Problem to work on: Below are records to transcribe exactly, without their pictures.

Stored items from a collection
╔══

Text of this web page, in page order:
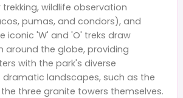
wildlife observation
pumas, and condors), and
iconic 'W' and 'O' treks draw
around the globe, providing
with the park's diverse
landscapes, such as the
three granite towers themselves.
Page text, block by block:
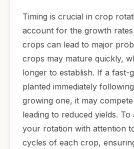
Timing is crucial in crop
account for the growth
crops can lead to major
crops may mature quickly,
longer to establish. If a fast-
planted immediately
growing one, it may
leading to reduced yields. To
your rotation with attention
cycles of each crop,
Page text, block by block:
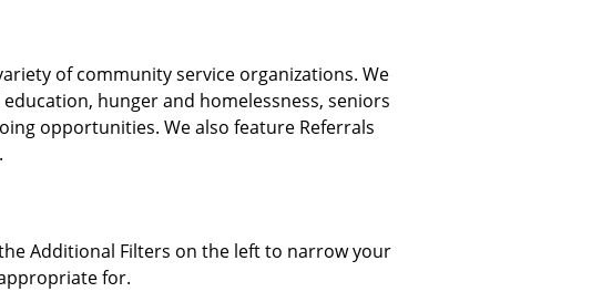
of community service organizations. We
hunger and homelessness, seniors
opportunities. We also feature Referrals
Additional Filters on the left to narrow your
for.
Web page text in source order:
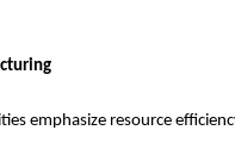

╚══

Answer to this exercise:
Text of this web page, in page order:
wildlife observation
pumas, and condors), and
iconic 'W' and 'O' treks draw
around the globe, providing
with the park's diverse
landscapes, such as the
three granite towers themselves.
Page text, block by block:
Timing is crucial in crop
account for the growth
crops can lead to major
crops may mature quickly,
longer to establish. If a fast-
planted immediately
growing one, it may
leading to reduced yields. To
your rotation with attention
cycles of each crop,
Page text, block by block:
of community service organizations. We
hunger and homelessness, seniors
opportunities. We also feature Referrals
Additional Filters on the left to narrow your
for.
Web page text in source order:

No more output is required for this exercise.